Records from a collection:
--*--

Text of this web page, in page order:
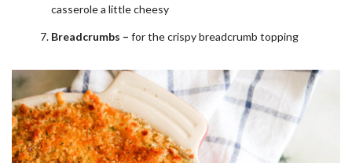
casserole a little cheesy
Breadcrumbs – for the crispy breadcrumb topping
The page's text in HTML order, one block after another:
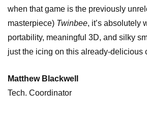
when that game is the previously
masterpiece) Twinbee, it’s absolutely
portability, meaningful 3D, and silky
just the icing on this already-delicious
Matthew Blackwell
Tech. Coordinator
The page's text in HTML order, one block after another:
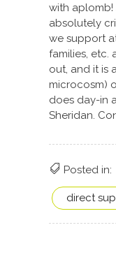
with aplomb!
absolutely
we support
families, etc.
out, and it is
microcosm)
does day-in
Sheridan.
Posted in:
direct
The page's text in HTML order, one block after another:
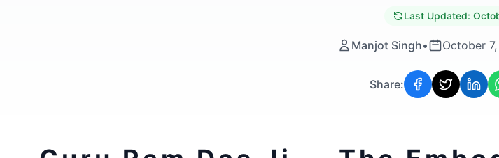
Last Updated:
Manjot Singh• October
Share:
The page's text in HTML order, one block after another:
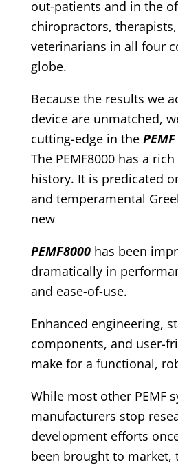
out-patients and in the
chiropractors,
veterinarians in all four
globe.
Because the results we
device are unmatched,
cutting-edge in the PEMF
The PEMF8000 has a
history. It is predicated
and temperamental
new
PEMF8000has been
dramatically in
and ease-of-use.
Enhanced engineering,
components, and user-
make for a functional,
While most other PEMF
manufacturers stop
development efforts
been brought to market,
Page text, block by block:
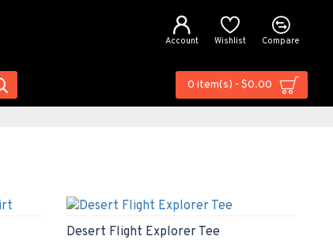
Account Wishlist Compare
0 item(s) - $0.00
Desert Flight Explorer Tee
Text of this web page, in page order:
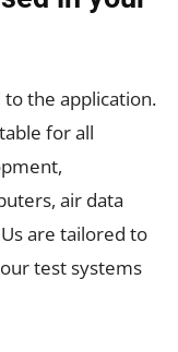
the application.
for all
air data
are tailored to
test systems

--*--

■ WHAT YOU ARE ASKED TO DO: A faithful, word-for-word copy of the data is needed; the pictures should not appear in it.

■ RESULT BELOW:
Text of this web page, in page order:
casserole a little cheesy
Breadcrumbs – for the crispy breadcrumb topping
The page's text in HTML order, one block after another:
when that game is the previously
masterpiece) Twinbee, it’s absolutely
portability, meaningful 3D, and silky
just the icing on this already-delicious
Matthew Blackwell
Tech. Coordinator
The page's text in HTML order, one block after another:
with aplomb!
absolutely
we support
families, etc.
out, and it is
microcosm)
does day-in
Sheridan.
Posted in:
direct
The page's text in HTML order, one block after another:
Last Updated:
Manjot Singh• October
Share:
The page's text in HTML order, one block after another:
out-patients and in the
chiropractors,
veterinarians in all four
globe.
Because the results we
device are unmatched,
cutting-edge in the PEMF
The PEMF8000 has a
history. It is predicated
and temperamental
new
PEMF8000has been
dramatically in
and ease-of-use.
Enhanced engineering,
components, and user-
make for a functional,
While most other PEMF
manufacturers stop
development efforts
been brought to market,
Page text, block by block:
Account Wishlist Compare
0 item(s) - $0.00
Desert Flight Explorer Tee
Text of this web page, in page order:
the application.
for all
air data
are tailored to
test systems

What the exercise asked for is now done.